I have often heard persons not unfamiliar with concerts declare that a conductor was of no use because the players never looked at him. This is a rather large statement. The players do not look at the conductor all the time, because they are obliged to occupy themselves chiefly with reading music, but they look at him frequently, and they do so invariably at essential places. Furthermore, they always see him out of the corners of their eyes, as the saying goes, while they are reading the pages before them.

The function of a conductor, as it stands to-day, can best be understood by applying to him the definition given at the beginning of this book. The orchestra is an instrument upon which he performs. Hector Berlioz, the famous French composer, said that the only instrument upon which he could play was the orchestra, and in that he resembled Richard Wagner, who was an indifferent pianist, and Anton Seidl, who was a very bad one. The conductor plays upon an orchestra, not by waving a baton and magnetizing his men, but by carefully instructing them at rehearsal as to what he desires them to do, and by going over it and over it again till the execution of his design is perfected. A conductor, then, must come to the rehearsal with a completely prepared plan of interpretation. He must know the score thoroughly. He must have analyzed every measure. He must be in the same position as the skilled theatrical stage-manager who has planned every bit of “stage business” for a new play before he goes to the first rehearsal.

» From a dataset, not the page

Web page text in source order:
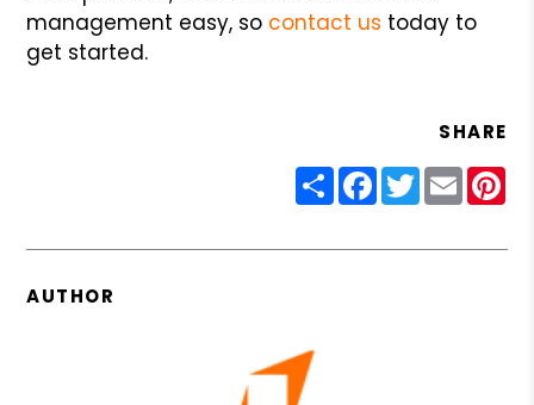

At the rehearsal he must explain his wishes to the men, and play through each movement of a symphony piece-meal before he undertakes to go through it without a stop. A judicious conductor makes no attempt to put a poetic explanation before his orchestra. He works entirely on the technics of the performance, and leaves the temperament and enthusiasm of his men to do the rest. A conductor once went from another city to Boston to conduct an orchestra at the first appearance in this country of an eminent pianist, whose pièce de resistance was to be Liszt’s E flat concerto. At the beginning of the scherzo there are some lightly tripping notes for the triangle, which the player struck too heavily to please the conductor’s fancy. He rapped with his baton to stop the orchestra.

“Sir,” he said, gravely, addressing the triangle player, “those notes should sound like a blue-bell struck by a fairy.”

Whereupon the whole body of instrumentalists burst into uncontrollable laughter. I told this story subsequently to a New York musician, a member of Theodore Thomas’s orchestra, and he looked so amazed that I said:

“But doesn’t Mr. Thomas talk to you at rehearsal?”

“Oh, yes! Oh, certainly!” was the reply.

“Well, what does he say?”

“He says ‘D——n!’”

Richard Wagner, who was nothing if not polemic, wrote a book on conducting, in which there are some pregnant assertions, as there are in all his writings. He says: “The whole duty of a conductor is comprised in his ability always to indicate the right tempo. His choice of tempi will show whether he understands the piece or not. With good players again the true tempo induces correct phrasing and expression, and conversely, with a conductor, the idea of appropriate phrasing and expression will induce the conception of the true tempo.” There is an essential truth in this statement, but its writer did not add those corollaries which are necessary to constitute the whole truth, especially for the amateur. The passage which immediately precedes the above statement explains why Wagner looked upon the tempo as the most important matter for the conductor to decide. He says: “In the days of my youth orchestral pieces at the celebrated Leipsic Gewandhaus concerts were not conducted at all; they were simply played through under the leadership of Concertmeister Mathäi, like overtures and entr’actes at a theatre.” Such performances annoyed and discouraged Wagner; but in 1839 he got a valuable lesson from hearing the Conservatoire orchestra of Paris rehearse a Beethoven symphony under Habeneck. “The scales fell from my eyes,” he says; “I came to understand the value of correct execution, and the secret of a good performance. The orchestra had learned to look for Beethoven’s melody in every bar—that melody which the worthy Leipsic musicians had failed to discover; and the orchestra sang that melody. This was the secret.” A little farther on he says: “The French idea of playing an instrument well is to be able to sing well upon it. And (as already said) that superb orchestra sang the symphony. The possibility of its being well sung implies that the true tempo had been found; and this was the second point which impressed me at the time. Old Habeneck was not the medium of any abstract æsthetical inspiration—he was devoid of genius; but he found the right tempo while persistently fixing the attention of his orchestra upon the Melos[1] of the symphony. The right comprehension of the Melos is the sole guide to the true tempo.”